People and Wildlife..True stories from across India

This post first appeared in on the Sustainibility Next Blog https://sustainabilitynext.in/of-human-animal-co-existence/


 


“… do step outside the confines of your classrooms and houses. You never know what you might find right in your back yard,” Gundappa Sir advises children, in the story Kaadu Paapa by Sujatha Padmanabhan – one of the ten delightful tales featured in the anthology People and Wildlife published by Kalpavriksh .

True to his words, this book inspires children to do exactly that by telling them fascinating stories of how people and wildlife co-exist across the country. Along the way, it also informs them of our country’s stunning natural heritage.

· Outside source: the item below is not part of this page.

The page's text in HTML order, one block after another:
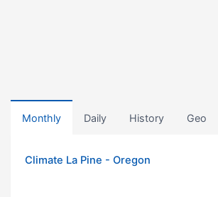
Monthly Daily History Geo
Climate La Pine - Oregon

When I think of India, I think ‘diverse’. So, what struck me the most was the close attention given to diversity in this book. In addition to wildlife, it also highlights the diverse cultures, beliefs, traditions, landscapes and people across the country. In the lush northeast, a Naga grandfather tells his grandson about the traditions of their tribe and how their people listened to messages from nature. In the west, villagers in Charotar, Gujarat, co-exist peacefully with mugger crocodiles. In Rajasthan, Ratanlal and his wife draw from the teachings of their religion to feed thousands of migratory Demoiselle Cranes from Mongolia. And in Kerala recollections of their carefree childhood days, lead a group of friends to clean up their river, bringing back the otter that once frolicked there.

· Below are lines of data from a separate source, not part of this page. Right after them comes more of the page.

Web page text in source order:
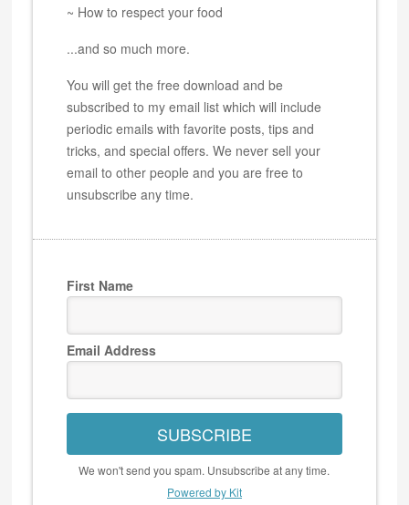
~ How to respect your food
...and so much more.
You will get the free download and be
subscribed to my email list which will include
periodic emails with favorite posts, tips and
tricks, and special offers. We never sell your
email to other people and you are free to
unsubscribe any time.
First Name
Email Address
SUBSCRIBE
We won't send you spam. Unsubscribe at any time.
Powered by Kit

In addition to rural narratives, the book also features stories from big metros. In Chennai, citizens help save the Olive Ridley Turtle from extinction, and, near bustling Mumbai, despite attacks, the leopard is worshipped as Waghoba, the guardian of the forest.

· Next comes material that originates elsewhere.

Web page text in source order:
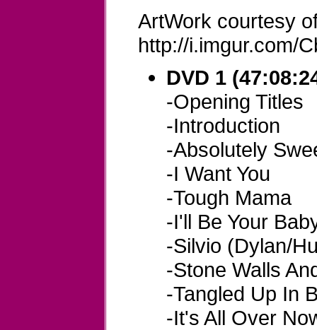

Nayantara Surendranath’s charming illustrations bring alive this wonderful potpourri of stories, helping readers picture the cultures and unique creatures they might not have seen otherwise. While a couple of the stories did drag, what I can say about all the stories is that they brought hope and inspiration to an otherwise dismal narrative on environmental degradation that one usually encounters. These are stories children must know – of real people, doing real work to preserve the natural world. A must have in any school classroom or home library.